Are the Sanctions Working?

In March 2022, in the immediate aftermath of Russia’s invasion of Ukraine and the imposition of a Western-led sanctions package, some analysts became a little overexcited. Some went as far as to speculate whether Russia faced a ‘1998 style moment’ – referring to the country’s late 1990s default and economic crisis – or even a ‘1917 moment’, akin to the collapse of the old Tsarist regime.

More than three years later, whilst the Russian economy is showing more signs of strain (with inflation and interest rates both high), it has not come close to the kind of collapse once predicted.

While the sanctions regime (which has been continuously toughened and tweaked) has no doubt caused some economic headaches for the Kremlin, the extent to which it has harmed Russia’s war effort is debatable, and it has, evidently, failed to cause President Putin to withdraw his forces from Ukraine.

Perhaps this should be no surprise.  A study published in 2007 by the Peterson Institute for International Economics examined 174 sanctions regimes applied worldwide between 1915 and 2000, of which 162 took place after 1945. That work found that only around one-third of such campaigns achieved their goals in full or in part. Two-thirds of such regimes failed to drive a change in behaviour of the targeted party.

This week, the Clark Center’s US and European Experts Panels turned their attention towards sanctions in general, and those imposed on Russia since 2022 in particular.

The two panels were first asked whether ‘The experience of the past 10 years suggests that Western-led economic sanctions do not substantially deter the target countries from their course of action’. Weighted by confidence 56% of US respondents either strongly agreed or agreed, as did 66% of European respondents. In both cases, uncertainty was high and outright disagreement was relatively low.

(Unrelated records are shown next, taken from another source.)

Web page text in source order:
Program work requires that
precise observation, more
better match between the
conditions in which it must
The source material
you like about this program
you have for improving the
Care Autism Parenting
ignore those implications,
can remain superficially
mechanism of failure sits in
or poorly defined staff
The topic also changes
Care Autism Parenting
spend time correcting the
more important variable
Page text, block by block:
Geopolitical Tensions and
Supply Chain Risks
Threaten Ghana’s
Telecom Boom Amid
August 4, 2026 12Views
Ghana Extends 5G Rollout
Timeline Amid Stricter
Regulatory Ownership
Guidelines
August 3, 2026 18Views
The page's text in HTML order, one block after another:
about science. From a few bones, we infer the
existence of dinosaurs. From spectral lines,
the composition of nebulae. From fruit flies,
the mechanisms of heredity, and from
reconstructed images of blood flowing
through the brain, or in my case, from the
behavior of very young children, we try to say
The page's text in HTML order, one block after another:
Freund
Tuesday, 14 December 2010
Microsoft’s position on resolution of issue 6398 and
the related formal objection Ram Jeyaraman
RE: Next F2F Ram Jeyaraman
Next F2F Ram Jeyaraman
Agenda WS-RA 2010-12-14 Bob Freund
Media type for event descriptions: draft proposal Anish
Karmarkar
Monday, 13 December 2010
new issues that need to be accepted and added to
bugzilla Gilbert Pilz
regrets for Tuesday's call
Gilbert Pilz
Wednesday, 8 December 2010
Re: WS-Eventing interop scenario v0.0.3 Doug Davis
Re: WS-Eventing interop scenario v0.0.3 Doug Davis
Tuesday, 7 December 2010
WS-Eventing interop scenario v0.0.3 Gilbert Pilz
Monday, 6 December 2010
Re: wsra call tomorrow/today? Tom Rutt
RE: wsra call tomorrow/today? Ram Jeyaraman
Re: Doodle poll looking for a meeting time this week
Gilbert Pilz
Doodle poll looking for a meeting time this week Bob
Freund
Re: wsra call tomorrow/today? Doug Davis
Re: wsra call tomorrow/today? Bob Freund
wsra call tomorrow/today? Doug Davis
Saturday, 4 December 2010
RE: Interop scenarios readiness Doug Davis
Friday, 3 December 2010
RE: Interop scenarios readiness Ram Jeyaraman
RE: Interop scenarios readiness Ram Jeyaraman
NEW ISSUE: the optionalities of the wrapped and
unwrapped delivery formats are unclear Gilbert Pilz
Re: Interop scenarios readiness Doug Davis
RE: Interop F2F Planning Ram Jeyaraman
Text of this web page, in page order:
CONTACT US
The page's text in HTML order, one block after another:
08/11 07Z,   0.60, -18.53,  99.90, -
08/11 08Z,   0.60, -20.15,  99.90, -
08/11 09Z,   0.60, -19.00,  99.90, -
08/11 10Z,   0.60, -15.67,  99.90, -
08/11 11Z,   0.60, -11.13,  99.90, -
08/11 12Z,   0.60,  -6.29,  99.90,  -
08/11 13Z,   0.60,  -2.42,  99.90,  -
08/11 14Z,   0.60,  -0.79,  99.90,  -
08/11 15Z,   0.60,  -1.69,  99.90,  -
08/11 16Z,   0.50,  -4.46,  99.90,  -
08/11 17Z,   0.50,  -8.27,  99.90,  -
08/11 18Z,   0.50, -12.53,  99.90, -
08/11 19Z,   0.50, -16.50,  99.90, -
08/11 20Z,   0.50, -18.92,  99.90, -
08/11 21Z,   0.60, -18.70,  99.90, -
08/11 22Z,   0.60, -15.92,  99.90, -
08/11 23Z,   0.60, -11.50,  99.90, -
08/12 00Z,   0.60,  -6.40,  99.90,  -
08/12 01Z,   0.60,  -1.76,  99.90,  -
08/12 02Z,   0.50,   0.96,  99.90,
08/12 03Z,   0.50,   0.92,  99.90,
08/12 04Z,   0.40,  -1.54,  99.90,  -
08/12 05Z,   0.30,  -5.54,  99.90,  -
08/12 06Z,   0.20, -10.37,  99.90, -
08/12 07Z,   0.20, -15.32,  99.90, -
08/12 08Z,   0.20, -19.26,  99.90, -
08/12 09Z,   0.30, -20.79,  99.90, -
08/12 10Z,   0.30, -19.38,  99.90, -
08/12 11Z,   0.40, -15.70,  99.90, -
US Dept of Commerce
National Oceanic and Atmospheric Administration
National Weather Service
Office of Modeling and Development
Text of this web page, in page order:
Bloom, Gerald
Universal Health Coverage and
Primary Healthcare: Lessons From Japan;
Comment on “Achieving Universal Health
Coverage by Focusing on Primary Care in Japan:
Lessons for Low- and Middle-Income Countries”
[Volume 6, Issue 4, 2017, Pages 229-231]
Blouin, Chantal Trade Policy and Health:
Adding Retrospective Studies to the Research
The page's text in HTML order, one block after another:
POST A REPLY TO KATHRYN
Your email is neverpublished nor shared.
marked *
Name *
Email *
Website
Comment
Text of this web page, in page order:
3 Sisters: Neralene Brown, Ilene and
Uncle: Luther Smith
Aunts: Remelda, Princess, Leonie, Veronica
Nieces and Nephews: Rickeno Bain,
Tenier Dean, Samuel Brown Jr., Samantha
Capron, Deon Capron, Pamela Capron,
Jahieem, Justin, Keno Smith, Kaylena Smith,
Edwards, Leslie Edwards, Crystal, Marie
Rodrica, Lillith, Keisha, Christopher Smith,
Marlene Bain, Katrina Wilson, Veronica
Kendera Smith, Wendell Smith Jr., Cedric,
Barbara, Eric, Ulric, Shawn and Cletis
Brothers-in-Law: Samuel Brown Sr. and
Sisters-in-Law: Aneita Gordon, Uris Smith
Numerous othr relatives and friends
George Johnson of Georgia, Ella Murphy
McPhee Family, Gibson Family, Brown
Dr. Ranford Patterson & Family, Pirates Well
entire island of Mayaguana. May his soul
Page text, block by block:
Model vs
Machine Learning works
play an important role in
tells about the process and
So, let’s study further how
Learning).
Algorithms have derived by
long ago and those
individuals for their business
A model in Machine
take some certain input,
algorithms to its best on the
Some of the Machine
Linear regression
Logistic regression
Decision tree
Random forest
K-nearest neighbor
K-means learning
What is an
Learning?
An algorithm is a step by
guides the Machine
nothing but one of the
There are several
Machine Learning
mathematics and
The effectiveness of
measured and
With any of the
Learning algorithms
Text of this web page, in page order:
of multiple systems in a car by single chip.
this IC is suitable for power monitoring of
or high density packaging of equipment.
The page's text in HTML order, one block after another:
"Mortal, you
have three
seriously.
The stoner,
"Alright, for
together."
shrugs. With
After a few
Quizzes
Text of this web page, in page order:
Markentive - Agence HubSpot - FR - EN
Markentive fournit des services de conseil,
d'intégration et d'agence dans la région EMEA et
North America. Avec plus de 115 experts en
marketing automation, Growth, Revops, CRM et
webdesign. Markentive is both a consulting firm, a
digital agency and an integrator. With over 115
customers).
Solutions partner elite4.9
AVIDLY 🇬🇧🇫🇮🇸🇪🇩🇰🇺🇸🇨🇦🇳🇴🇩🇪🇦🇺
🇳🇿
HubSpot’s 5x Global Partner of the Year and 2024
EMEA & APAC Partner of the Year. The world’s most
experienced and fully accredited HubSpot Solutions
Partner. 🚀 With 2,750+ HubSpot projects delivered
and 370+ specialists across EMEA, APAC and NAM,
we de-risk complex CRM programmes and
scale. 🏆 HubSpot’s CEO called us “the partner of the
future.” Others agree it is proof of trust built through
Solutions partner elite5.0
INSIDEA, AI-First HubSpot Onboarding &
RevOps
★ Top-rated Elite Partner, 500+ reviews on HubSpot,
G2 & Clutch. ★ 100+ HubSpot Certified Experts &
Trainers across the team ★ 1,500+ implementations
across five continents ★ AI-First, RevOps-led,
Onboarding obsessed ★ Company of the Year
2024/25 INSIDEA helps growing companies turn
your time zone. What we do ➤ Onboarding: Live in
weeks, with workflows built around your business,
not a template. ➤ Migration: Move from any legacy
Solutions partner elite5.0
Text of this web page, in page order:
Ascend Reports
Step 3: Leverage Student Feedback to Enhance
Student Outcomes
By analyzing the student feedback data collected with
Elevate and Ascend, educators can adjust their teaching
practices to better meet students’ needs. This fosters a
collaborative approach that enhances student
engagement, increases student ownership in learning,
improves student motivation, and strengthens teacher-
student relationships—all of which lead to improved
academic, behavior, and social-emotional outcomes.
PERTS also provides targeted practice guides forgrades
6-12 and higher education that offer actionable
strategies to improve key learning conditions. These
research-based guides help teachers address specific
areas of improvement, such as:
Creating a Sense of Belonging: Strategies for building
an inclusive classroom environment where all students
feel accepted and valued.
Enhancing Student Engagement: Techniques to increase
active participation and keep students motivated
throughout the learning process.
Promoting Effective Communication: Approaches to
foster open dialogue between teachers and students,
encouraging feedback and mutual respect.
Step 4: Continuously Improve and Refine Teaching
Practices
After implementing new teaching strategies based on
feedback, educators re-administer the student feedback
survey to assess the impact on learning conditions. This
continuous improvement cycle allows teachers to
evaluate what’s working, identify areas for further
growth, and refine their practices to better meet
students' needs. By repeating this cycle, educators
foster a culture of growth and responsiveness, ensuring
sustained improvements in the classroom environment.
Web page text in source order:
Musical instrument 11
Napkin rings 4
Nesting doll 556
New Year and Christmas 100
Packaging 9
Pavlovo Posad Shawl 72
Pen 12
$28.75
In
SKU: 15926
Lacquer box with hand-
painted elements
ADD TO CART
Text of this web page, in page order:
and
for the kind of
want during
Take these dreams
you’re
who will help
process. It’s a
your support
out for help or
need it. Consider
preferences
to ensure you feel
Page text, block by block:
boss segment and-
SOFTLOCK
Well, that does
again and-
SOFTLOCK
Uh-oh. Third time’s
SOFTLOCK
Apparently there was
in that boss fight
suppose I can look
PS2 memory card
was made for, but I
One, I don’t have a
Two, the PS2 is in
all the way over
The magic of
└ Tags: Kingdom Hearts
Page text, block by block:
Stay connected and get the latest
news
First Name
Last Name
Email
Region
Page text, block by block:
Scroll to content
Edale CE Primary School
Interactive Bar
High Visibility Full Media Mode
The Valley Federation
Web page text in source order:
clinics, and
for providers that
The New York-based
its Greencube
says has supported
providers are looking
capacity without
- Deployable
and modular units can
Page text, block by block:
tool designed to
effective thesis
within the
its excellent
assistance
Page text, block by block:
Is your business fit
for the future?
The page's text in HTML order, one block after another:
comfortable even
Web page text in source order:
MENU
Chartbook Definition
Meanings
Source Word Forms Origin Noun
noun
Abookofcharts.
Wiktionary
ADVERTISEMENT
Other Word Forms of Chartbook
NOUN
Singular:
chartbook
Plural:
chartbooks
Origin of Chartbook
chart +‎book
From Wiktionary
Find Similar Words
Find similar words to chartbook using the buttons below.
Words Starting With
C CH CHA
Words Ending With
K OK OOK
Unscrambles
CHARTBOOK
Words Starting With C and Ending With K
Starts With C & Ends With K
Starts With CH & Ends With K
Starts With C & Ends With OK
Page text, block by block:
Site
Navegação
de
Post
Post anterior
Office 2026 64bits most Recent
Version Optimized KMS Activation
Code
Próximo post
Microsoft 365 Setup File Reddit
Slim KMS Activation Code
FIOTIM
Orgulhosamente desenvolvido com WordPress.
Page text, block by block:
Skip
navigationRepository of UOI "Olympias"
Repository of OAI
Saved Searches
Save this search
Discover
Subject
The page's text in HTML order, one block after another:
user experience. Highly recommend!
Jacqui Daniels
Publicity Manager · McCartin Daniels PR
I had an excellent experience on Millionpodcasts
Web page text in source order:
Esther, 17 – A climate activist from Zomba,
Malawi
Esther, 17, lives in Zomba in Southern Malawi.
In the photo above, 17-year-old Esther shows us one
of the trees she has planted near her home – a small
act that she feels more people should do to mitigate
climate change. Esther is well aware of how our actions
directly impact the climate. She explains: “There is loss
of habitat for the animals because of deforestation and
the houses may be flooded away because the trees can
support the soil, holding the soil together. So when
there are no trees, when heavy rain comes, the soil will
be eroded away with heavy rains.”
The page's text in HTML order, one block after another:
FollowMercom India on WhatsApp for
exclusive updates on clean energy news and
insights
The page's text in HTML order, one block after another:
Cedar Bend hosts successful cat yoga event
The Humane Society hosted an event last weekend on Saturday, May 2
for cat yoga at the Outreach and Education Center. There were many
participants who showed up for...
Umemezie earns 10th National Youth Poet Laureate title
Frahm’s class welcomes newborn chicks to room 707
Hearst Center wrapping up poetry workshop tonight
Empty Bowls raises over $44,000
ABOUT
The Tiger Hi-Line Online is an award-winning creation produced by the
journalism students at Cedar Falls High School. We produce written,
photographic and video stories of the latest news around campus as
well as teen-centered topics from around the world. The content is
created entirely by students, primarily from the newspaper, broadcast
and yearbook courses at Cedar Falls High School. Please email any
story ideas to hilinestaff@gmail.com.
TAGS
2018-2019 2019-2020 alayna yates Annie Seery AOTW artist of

The panels were next asked whether ‘Had the G7 instituted a complete energy embargo in 2022, Russia’s current military and economic position would be substantially worse’. Here, there was broad agreement that an outright energy embargo would have hurt the Russian economy in a meaningful way. Again, weighted by confidence, some 75% of US respondents either agreed or strongly agreed together with 74% of European respondents.

Of course, such a strong response could have caused wider economic pain, not entirely confined to Russia’s war machine. The panels were also asked whether ‘had the G7 instituted a complete energy embargo in 2022, the world economy would have faced substantially higher oil prices’. This time around 45% of European respondents either agreed or strongly agreed (with another 45% uncertain), while 63% of US respondents either agreed or strongly agreed.

An even larger surge in global energy prices in 2022 than the already substantial one that played out would no doubt have pushed headline inflation even higher, slowed economies further, and squeezed living standards more deeply. The fiscal cost of protecting households and firms from high energy bills in 2022 and 2023 put European government public finances under pressure, and, presumably, that pressure would have been magnified further by an even larger energy price spike.

The broad consensus of the two panels then was that Western-led sanctions packages over the last decade have rarely achieved their goals and that, whilst tougher measures in the case of Russia in 2022 were available, that may well have resulted in more economic pain for other advanced economies too – especially in Europe.

It is perhaps worth stepping back and returning to the 2007 Peterson study of historical sanctions regimes. It found that success was more likely when goals were narrowly defined, the target state was already economically weak, and there was no history of previous antagonism with the enforcing party. The Russian case in 2022 does not fit well against these criteria.

Whilst sanctions can – in some cases – be a useful tool for policymakers seeking to change the behaviour of a state, they are, as often as not, really about something else. Sometimes they are best thought of as a signalling device, targeted at both an international audience and sometimes a domestic one too.

At other times, the aim is not so much to directly change the behaviour of the state subjected to sanctions as to raise the costs of such behaviour. The West’s sanctions on Russia may not have forced a reverse course on invading Ukraine, but they have almost certainly increased the economic pressure on the Kremlin.

Scholars in international political economy tend to note that sanctions alone are rarely sufficient to achieve their aims. A fuller approach, employing carrots as well as sticks, may, at times, be more useful.

The considered view of both panels on sanctions is clear; so far, the sanctions on Russia have not achieved their stated aims. Other, tougher options were and are available. But imposing an energy embargo would mean wider economic spillovers, which could impose more direct costs on Western households, firms, and governments.